Für die Semiten, die nun alte Hirtennomaden waren, ging die Fatsenzeit zuende. Das waren die, die später das „Lamm Gottes“ verehrten und zu der Gelegenheit dann auch gerne mal Fleisch und Festtagsgerichte zubereiteten.

Wie ist das nun, wenn man – so wie diese Hirtennomaden damals – hauptsächlich Schafe hält und einen Festtagsbraten für die ganze Sippschaft zubereiten möchte? Die damaligen Schafe waren sicherlich nicht so muskulär wie unsere heutigen Wirtschaftsrassen, vom Typ bestimmt eher wie eine dieser alten Landschafrassen.

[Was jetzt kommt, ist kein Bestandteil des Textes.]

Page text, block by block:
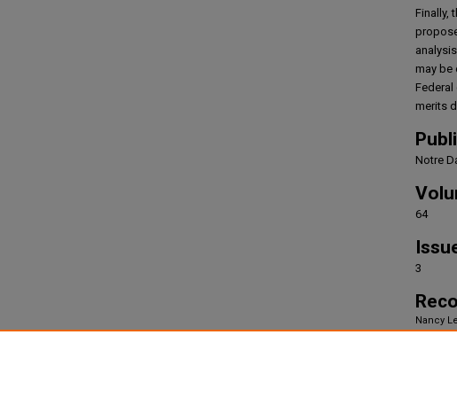
Finally,
may be
merits
Notre
64
3
Nancy

Meine Moorschnucken – eine alte Landschafrasse – sind im Gegensatz zu Wirtschaftsrassen im Herbst noch kaum schlachtreif. Ja, könnte man bei manchen machen, aber man kann sie auch noch über den Winter bringen. Man sortiert halt aus, die dicken sind schon, die mickerigen lassen wir nochmal, sofern sie ansonsten gut beisammen sind. Es ist halt ein Gefühl dafür, was sich im Laufe des Zusammenlebens mit den Tieren entwickelt. Meist „lohnt“ sich das Warten und man hat im kommenden Frühling, wenn die Schafe ein Jahr alt sind, mehr davon. Ist so. Was soll ich sonst mit all den Bocklämmern machen?

Nun ist es aber auch so, dass „Lammfleisch“ eine Bezeichnung für Fleisch von Schafen ist, die ungefähr bis ein Jahr alt sind. Wenn ich irgendwo Lammfleisch bestelle oder kaufe, kann ich davon ausgehen, dass es ein dreiviertel- bis einjähriges Schaf war. Ja, es gibt auch Fleisch, welches von Tieren stammt, die jünger sind, das nennt sich dann „Milchlamm“ und soll etwas Spezielles sein. Diese Lämmer werden im Alter von 4 bis 6 Monaten geschlachtet, da sind sie von ihren Müttern abgesetzt und die Böckchen sind teilweise schon geschlechtsreif. Weit weg also vom Bild der niedlichen kleinen puscheligen Lämmchen, auch wenn sie noch eher kleine Schafe sind. Müssen aber schon ein besimmtes Gewicht erreicht haben, sonst lohnt der ganze Aufwand ja nicht. Finde ich persönlich nicht so toll, aber gibt es auch. Nur kann kein Lamm zu Ostern im April schon 6 Monate alt sein, dann müsste es ja im Oktober geboren worden sein, da ist die Schafbrunft aber erst noch im vollem Gange. Und Lammzeit ist meist im Februar/März. Jetzt kann man über die verschiedenen modernen schaf-wirtschaftlichen Vorgehensweisen diskutieren, aber wir waren ja bei den alten Hirtennomaden und dem, was ich von mir und anderen, mir bekannten Schäfern kenne. Außerdem ist es merkwürdig: Der Schlachter stöhnt schon bei alten Landrassen, wenn man Schlachttiere lebendig verkauft, müsssen die ein gewisses Gewicht auf die Waage bringen, sonst fährt der Schlachter wortlos wieder weg. Wenn ich meinem Schlachter nun Moorschnucken-„Milchlamm“ bringe, zeigt der mir schlichtweg nen Vogel.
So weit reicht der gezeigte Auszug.